For marine biologists to maintain a staff of professional divers is an expensive responsibility, so Australian industrial designer Dale Wakeham created the Espy 360° ROV, a small, inexpensive remote vehicle to monitor underwater life.
Inspired by pressures like cost and the fact that human divers disturb aquatic life, Wakeham designed the Espy 360° ROV to fulfill a major research responsibility for marine biologists. Much of their work consists of monitoring, testing, and deriving data from the appearance and behavior of underwater flora and fauna.
The Espy 360° ROV uses the 360 Heroes GoPro camera case that fits six camera together to permit a 360-degree range of vision. Wakeham described his project as enabling a Google Street View-type experience for underwater recording.
Wakeham’s design has advantages over familiar Micro Inspection ROVs that are limited by their single cameras and are unstable in shallow waters. The Espy 360° ROV has a self-leveling gyroscope for balanced movement, and its 360-degree camera range guarantees every potential underwater observation.

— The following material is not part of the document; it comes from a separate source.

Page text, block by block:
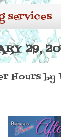
services
29,
Hours by

Relying so heavily on human divers, marine biologists run the risk of bankrupting their scientific pursuits. In Australia, costs to maintain diver compliance can run to $200,000, and it’s $15,000 a week to hire a professional dive team.
With the Espy 360° ROV, Wakeham hopes that marine biologists will be able to continue and enhance their underwater research.

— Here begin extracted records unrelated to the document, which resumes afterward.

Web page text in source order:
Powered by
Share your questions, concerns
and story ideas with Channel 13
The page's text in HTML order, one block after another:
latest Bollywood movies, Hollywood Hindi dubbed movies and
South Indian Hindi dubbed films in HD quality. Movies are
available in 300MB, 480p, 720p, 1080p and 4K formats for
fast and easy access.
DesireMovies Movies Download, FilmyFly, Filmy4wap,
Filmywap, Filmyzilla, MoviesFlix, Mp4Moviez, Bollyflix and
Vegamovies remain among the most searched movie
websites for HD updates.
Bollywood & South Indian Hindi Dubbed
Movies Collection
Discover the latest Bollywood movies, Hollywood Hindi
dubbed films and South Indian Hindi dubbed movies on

The combination of smaller mechanics and cheaper materials makes the Espy 360° ROV a much needed addition to marine biologists’ equipment. With the complete camera range, previously missed observations will be visible. And cash-strapped scientists will be able to perform cost-effective research with the assurance of scientific detail. With the price of materials and electronics dropping so much in the future, scientists will feel a weight lift with their attentions turned towards the research without fear of running-up expenses.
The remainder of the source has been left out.